Material provided:
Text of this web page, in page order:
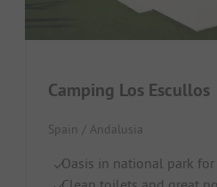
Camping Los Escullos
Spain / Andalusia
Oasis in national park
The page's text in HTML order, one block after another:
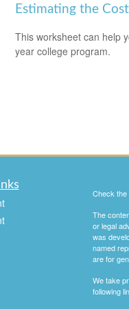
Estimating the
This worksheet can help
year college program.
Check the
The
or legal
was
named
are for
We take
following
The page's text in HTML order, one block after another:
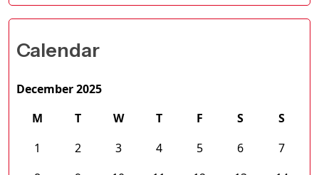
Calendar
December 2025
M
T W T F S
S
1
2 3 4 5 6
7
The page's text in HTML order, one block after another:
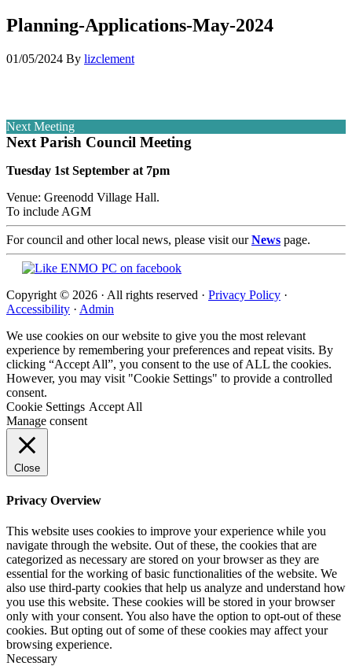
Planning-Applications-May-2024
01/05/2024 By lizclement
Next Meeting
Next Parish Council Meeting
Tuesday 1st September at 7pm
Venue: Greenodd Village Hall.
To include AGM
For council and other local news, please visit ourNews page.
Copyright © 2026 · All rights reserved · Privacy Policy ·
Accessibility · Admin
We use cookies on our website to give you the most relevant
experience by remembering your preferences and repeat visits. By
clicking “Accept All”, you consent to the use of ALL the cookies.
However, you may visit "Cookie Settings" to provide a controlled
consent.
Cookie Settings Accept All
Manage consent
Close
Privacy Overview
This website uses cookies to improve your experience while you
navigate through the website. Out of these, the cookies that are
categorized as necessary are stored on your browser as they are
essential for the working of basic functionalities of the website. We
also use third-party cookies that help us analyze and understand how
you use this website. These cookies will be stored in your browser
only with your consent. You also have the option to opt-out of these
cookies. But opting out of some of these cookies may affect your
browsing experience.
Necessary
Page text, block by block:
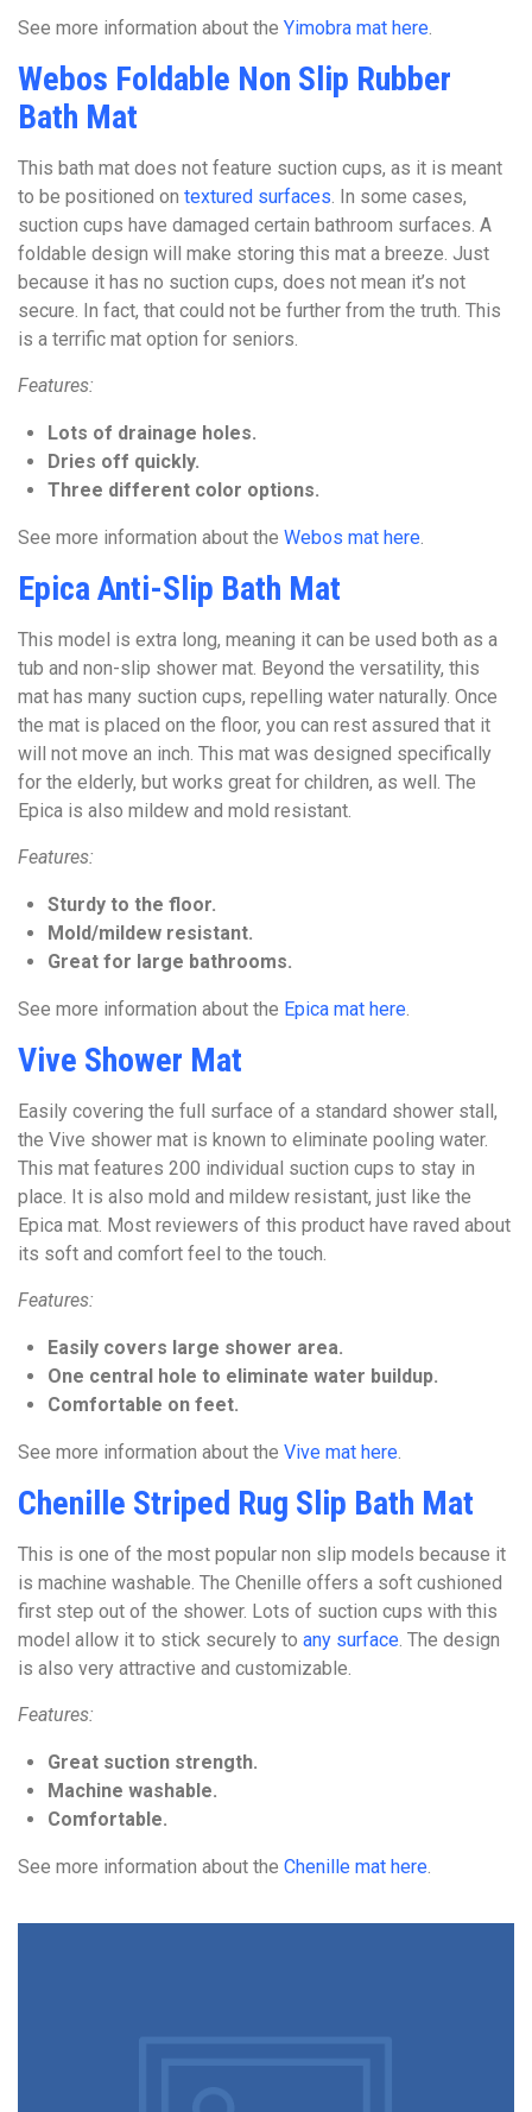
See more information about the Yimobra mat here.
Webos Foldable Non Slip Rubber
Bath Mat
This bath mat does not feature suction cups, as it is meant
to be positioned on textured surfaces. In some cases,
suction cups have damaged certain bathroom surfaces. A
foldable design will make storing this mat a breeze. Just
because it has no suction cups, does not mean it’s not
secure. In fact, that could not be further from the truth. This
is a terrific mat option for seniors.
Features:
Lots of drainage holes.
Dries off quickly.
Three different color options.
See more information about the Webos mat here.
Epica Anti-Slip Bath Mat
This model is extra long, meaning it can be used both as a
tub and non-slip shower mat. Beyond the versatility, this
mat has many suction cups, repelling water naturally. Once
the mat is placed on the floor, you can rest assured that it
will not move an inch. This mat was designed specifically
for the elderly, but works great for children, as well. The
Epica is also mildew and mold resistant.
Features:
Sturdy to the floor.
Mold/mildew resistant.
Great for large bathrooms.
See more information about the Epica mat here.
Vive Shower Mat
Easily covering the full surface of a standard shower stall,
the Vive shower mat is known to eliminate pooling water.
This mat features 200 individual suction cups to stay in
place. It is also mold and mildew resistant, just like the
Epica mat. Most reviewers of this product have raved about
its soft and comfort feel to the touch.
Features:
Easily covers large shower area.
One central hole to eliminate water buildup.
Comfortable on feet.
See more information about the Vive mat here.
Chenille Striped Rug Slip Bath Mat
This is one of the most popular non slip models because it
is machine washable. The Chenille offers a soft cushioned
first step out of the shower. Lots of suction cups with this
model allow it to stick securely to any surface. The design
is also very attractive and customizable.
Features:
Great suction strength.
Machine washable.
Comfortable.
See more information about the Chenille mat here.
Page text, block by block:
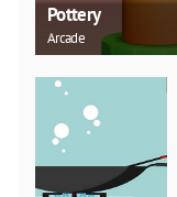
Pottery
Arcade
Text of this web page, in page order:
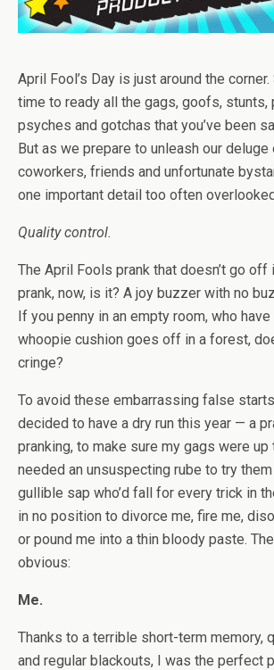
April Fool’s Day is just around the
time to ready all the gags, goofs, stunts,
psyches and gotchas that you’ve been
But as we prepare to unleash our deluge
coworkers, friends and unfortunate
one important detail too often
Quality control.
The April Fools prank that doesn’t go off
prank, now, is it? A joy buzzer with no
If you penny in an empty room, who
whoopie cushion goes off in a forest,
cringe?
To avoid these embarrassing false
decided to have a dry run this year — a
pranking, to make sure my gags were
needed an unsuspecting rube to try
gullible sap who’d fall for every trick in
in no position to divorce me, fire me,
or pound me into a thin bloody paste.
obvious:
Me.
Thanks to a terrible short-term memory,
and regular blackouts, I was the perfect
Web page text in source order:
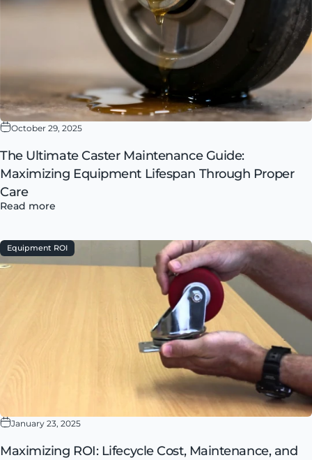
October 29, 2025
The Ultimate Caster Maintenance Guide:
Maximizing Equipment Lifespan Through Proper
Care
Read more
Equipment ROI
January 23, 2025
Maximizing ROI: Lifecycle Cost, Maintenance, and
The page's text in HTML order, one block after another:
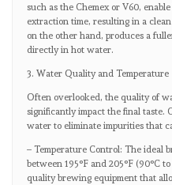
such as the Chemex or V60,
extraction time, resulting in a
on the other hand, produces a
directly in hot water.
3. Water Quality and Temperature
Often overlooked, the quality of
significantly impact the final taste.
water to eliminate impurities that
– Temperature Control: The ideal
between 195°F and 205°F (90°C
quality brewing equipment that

Problem:
All records above must be output exactly as they stand, excluding pictures.

Solved exercise:
Text of this web page, in page order:
Camping Los Escullos
Spain / Andalusia
Oasis in national park
The page's text in HTML order, one block after another:
Estimating the
This worksheet can help
year college program.
Check the
The
or legal
was
named
are for
We take
following
The page's text in HTML order, one block after another:
Calendar
December 2025
M
T W T F S
S
1
2 3 4 5 6
7
The page's text in HTML order, one block after another:
Planning-Applications-May-2024
01/05/2024 By lizclement
Next Meeting
Next Parish Council Meeting
Tuesday 1st September at 7pm
Venue: Greenodd Village Hall.
To include AGM
For council and other local news, please visit ourNews page.
Copyright © 2026 · All rights reserved · Privacy Policy ·
Accessibility · Admin
We use cookies on our website to give you the most relevant
experience by remembering your preferences and repeat visits. By
clicking “Accept All”, you consent to the use of ALL the cookies.
However, you may visit "Cookie Settings" to provide a controlled
consent.
Cookie Settings Accept All
Manage consent
Close
Privacy Overview
This website uses cookies to improve your experience while you
navigate through the website. Out of these, the cookies that are
categorized as necessary are stored on your browser as they are
essential for the working of basic functionalities of the website. We
also use third-party cookies that help us analyze and understand how
you use this website. These cookies will be stored in your browser
only with your consent. You also have the option to opt-out of these
cookies. But opting out of some of these cookies may affect your
browsing experience.
Necessary
Page text, block by block:
See more information about the Yimobra mat here.
Webos Foldable Non Slip Rubber
Bath Mat
This bath mat does not feature suction cups, as it is meant
to be positioned on textured surfaces. In some cases,
suction cups have damaged certain bathroom surfaces. A
foldable design will make storing this mat a breeze. Just
because it has no suction cups, does not mean it’s not
secure. In fact, that could not be further from the truth. This
is a terrific mat option for seniors.
Features:
Lots of drainage holes.
Dries off quickly.
Three different color options.
See more information about the Webos mat here.
Epica Anti-Slip Bath Mat
This model is extra long, meaning it can be used both as a
tub and non-slip shower mat. Beyond the versatility, this
mat has many suction cups, repelling water naturally. Once
the mat is placed on the floor, you can rest assured that it
will not move an inch. This mat was designed specifically
for the elderly, but works great for children, as well. The
Epica is also mildew and mold resistant.
Features:
Sturdy to the floor.
Mold/mildew resistant.
Great for large bathrooms.
See more information about the Epica mat here.
Vive Shower Mat
Easily covering the full surface of a standard shower stall,
the Vive shower mat is known to eliminate pooling water.
This mat features 200 individual suction cups to stay in
place. It is also mold and mildew resistant, just like the
Epica mat. Most reviewers of this product have raved about
its soft and comfort feel to the touch.
Features:
Easily covers large shower area.
One central hole to eliminate water buildup.
Comfortable on feet.
See more information about the Vive mat here.
Chenille Striped Rug Slip Bath Mat
This is one of the most popular non slip models because it
is machine washable. The Chenille offers a soft cushioned
first step out of the shower. Lots of suction cups with this
model allow it to stick securely to any surface. The design
is also very attractive and customizable.
Features:
Great suction strength.
Machine washable.
Comfortable.
See more information about the Chenille mat here.
Page text, block by block:
Pottery
Arcade
Text of this web page, in page order:
April Fool’s Day is just around the
time to ready all the gags, goofs, stunts,
psyches and gotchas that you’ve been
But as we prepare to unleash our deluge
coworkers, friends and unfortunate
one important detail too often
Quality control.
The April Fools prank that doesn’t go off
prank, now, is it? A joy buzzer with no
If you penny in an empty room, who
whoopie cushion goes off in a forest,
cringe?
To avoid these embarrassing false
decided to have a dry run this year — a
pranking, to make sure my gags were
needed an unsuspecting rube to try
gullible sap who’d fall for every trick in
in no position to divorce me, fire me,
or pound me into a thin bloody paste.
obvious:
Me.
Thanks to a terrible short-term memory,
and regular blackouts, I was the perfect
Web page text in source order:
October 29, 2025
The Ultimate Caster Maintenance Guide:
Maximizing Equipment Lifespan Through Proper
Care
Read more
Equipment ROI
January 23, 2025
Maximizing ROI: Lifecycle Cost, Maintenance, and
The page's text in HTML order, one block after another:
such as the Chemex or V60,
extraction time, resulting in a
on the other hand, produces a
directly in hot water.
3. Water Quality and Temperature
Often overlooked, the quality of
significantly impact the final taste.
water to eliminate impurities that
– Temperature Control: The ideal
between 195°F and 205°F (90°C
quality brewing equipment that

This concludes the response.